Waren beim „Tag der Moschee” 2009 die Terroranschläge ein zentrales Thema bei den Besuchergesprächen, so habe sich das inzwischen geändert, berichtete Gürhan Dogan, der durch die Ditib-Moschee führte. „Heute bin ich noch kein einziges Mal auf Terroranschläge angesprochen worden”, ist der 28-Jährige froh, dass immer mehr Menschen zwischen friedlichen Moslems, die ihre Religion ausleben wollen, und Fundamentalisten, die von blindem Hass getrieben sind, unterscheiden.

Unter den knapp 40 Besuchern, die die türkische Moschee an der Rathausstraße besichtigten, waren auch Andrea Smid und Herbert Ortmanns. „Die Kinder haben viele türkische Klassenkameraden, da kommt man automatisch mit den anderen Eltern in Kontakt”, erklärte Smid. Außerdem seien sie schon so oft an der Moschee hier vorbeigekommen, „dass wir uns sagten: Wenn die heute geöffnet haben, müssen wir uns das wirklich mal anschauen”, erzählte die 44-Jährige.

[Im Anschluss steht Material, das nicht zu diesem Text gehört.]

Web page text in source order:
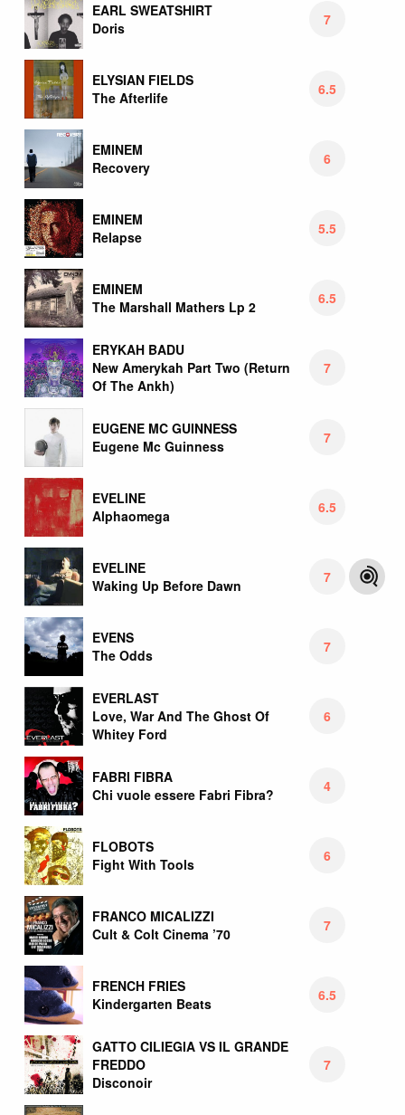
EARL SWEATSHIRT
Doris
7
ELYSIAN FIELDS
The Afterlife
6.5
EMINEM
Recovery
6
EMINEM
Relapse
5.5
EMINEM
The Marshall Mathers Lp 2
6.5
ERYKAH BADU
New Amerykah Part Two (Return
Of The Ankh)
7
EUGENE MC GUINNESS
Eugene Mc Guinness
7
EVELINE
Alphaomega
6.5
EVELINE
Waking Up Before Dawn
7
EVENS
The Odds
7
EVERLAST
Love, War And The Ghost Of
Whitey Ford
6
FABRI FIBRA
Chi vuole essere Fabri Fibra?
4
FLOBOTS
Fight With Tools
6
FRANCO MICALIZZI
Cult & Colt Cinema ’70
7
FRENCH FRIES
Kindergarten Beats
6.5
GATTO CILIEGIA VS IL GRANDE
FREDDO
Disconoir
7

Zumal der 46-jährige Ortmanns Aydin Öz von der türkischen Gemeinde sich gut kennen: „Wir haben lange in der selben Firma zusammen gearbeitet”, erzählte Öz und umarmte seinen ehemaligen Arbeitskollegen spontan.

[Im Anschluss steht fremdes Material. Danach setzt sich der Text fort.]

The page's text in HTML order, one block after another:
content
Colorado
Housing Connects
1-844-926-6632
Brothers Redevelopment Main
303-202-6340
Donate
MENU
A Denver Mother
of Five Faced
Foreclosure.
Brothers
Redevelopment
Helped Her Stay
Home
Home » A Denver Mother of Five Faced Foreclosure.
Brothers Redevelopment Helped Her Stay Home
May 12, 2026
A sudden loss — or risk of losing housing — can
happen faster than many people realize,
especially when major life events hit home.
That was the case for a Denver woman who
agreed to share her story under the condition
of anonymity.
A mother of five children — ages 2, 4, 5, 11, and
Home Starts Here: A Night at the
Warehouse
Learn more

Wie in einer Großfamilie aufgenommen fühlte man sich im Islamisch-Albanischen Kulturzentrum an der Dammgasse, das zum ersten Mal beim Aktionstag mitmachte. Kaum dass man die Teestube, die an den Gebetsraum angrenzt, betreten hatte, wurde dem Gast eines der kleinen, zylindrischen Gläser und zuckriges Naschwerk vorgesetzt. „Unser Ziel ist es, den Jugendlichen Werte zu vermitteln, sie von der Straße und von Drogen fernzuhalten”, erläuterte Avni Kadrolli (34), Vorsitzender des Kulturvereins.

Das optische Erkennen als Moslem ist in dieser Gemeinschaft, der rund 600 Albaner aus Stolberg und Umgebung angehören, nicht von Bedeutung. „Uns geht es um die innere Einstellung”, beschrieb es Imam Ali Sulemani (29).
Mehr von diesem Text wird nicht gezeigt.